For the purposes hereof, the expression an “offer to the public of shares or rights” in any Relevant Member State means the communication, in any form, of sufficient information on the terms of the offer and the shares or rights to be offered so as to enable an investor to decide to purchase any securities, as the same may be varied in a Relevant Member State due to the implementation of the Prospectus Directive in that Member State and the expression “Prospectus Directive” means Directive 2003/71/EC including any relevant implementing measure in each Relevant Member State.

Carnegie is acting for PA Resources and no one else in connection with the Exchange Offer and the Rights Issue and will not be responsible to anyone other than PA Resources for providing the protections afforded to its clients or for providing advice in relation to the Exchange Offer and the Rights Issue and/or any other matter referred to in this announcement.

Carnegie accepts no responsibility whatsoever and makes no representation or warranty, express or implied, for the contents of this announcement, including its accuracy, completeness or verification or for any other statement made or purported to be made by Carnegie, or on its behalf, in connection with PA Resources and the new shares, the Exchange Offer or the Rights Issue, and nothing in this announcement is, or shall be relied upon as, a promise or representation in this respect, whether as to the past or future. Carnegie accordingly disclaims to the fullest extent permitted by law all responsibility and liability whether relating to damages, contract or otherwise which it might otherwise have in respect of this announcement or any such statement.

FORWARD-LOOKING STATEMENTS

This press release contains forward-looking statements that reflect management’s current views with respect to future events and potential financial performance. Although PA Resources believes that the expectations reflected in such statements are reasonable, no assurance can be given that such expectations will prove to have been correct. Accordingly, results can differ materially from those set out in the forward-looking statements as a result of various factors. You are advised to read this announcement, and the prospectus and the information incorporated by reference therein once available, in their entirety for a further discussion of the factors that could affect the PA Resources’ future performance and the industries in which the Company operates. In light of these risks, uncertainties and assumptions, it is possible that the events described in the forward-looking statements in this announcement may not occur.

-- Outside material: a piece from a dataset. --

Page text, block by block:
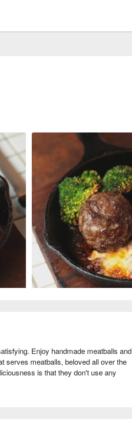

[1] Based on a pro forma balance sheet as per 30 September 2012. For more information see “Un-audited pro forma report – effects of the Offer and the Rights Issue

[2] Based on a pro forma balance sheet as per 30 September 2012. For more information see “Un-audited pro forma report – effects of the Offer and the Rights Issue

[3] The valuation is based upon independent reserve reports conducted by third parties, an oil price of 110 USD/barrel, an USD/SEK exchange rate of 6.53 and a discount factor of 10%.